• _Task requirements_
Your output should be the lines below from the one holding "deployed in all" through the one holding "was delayed until", transcribed exactly, with no pictures.
┌──
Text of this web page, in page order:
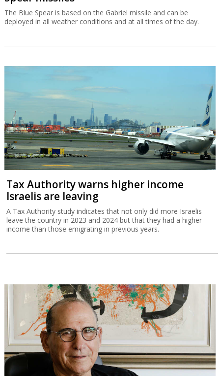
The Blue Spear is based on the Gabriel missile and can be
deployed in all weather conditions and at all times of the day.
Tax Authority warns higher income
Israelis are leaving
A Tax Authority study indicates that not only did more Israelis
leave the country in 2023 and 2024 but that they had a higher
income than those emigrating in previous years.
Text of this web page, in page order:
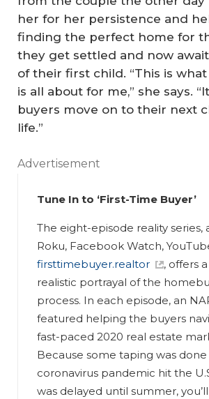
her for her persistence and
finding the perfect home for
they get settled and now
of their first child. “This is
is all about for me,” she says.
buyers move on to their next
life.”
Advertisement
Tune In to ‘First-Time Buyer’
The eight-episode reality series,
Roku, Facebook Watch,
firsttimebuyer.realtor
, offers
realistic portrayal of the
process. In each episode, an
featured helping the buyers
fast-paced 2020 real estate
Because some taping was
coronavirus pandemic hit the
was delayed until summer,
└──
┌──
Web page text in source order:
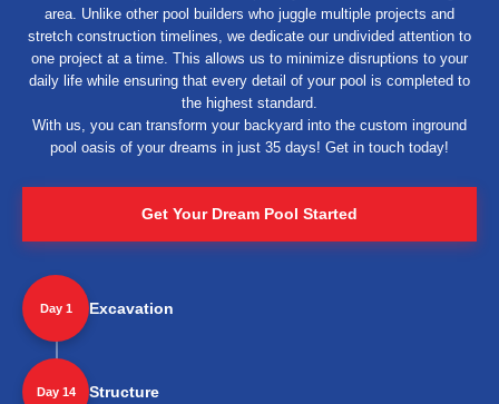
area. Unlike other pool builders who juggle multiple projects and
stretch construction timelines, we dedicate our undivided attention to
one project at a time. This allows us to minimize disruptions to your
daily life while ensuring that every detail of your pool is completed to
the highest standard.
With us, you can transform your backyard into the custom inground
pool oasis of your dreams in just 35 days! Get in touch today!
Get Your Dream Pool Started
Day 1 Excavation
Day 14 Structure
└──
• _Task response_
deployed in all weather conditions and at all times of the day.
Tax Authority warns higher income
Israelis are leaving
A Tax Authority study indicates that not only did more Israelis
leave the country in 2023 and 2024 but that they had a higher
income than those emigrating in previous years.
Text of this web page, in page order:
her for her persistence and
finding the perfect home for
they get settled and now
of their first child. “This is
is all about for me,” she says.
buyers move on to their next
life.”
Advertisement
Tune In to ‘First-Time Buyer’
The eight-episode reality series,
Roku, Facebook Watch,
firsttimebuyer.realtor
, offers
realistic portrayal of the
process. In each episode, an
featured helping the buyers
fast-paced 2020 real estate
Because some taping was
coronavirus pandemic hit the
was delayed until summer,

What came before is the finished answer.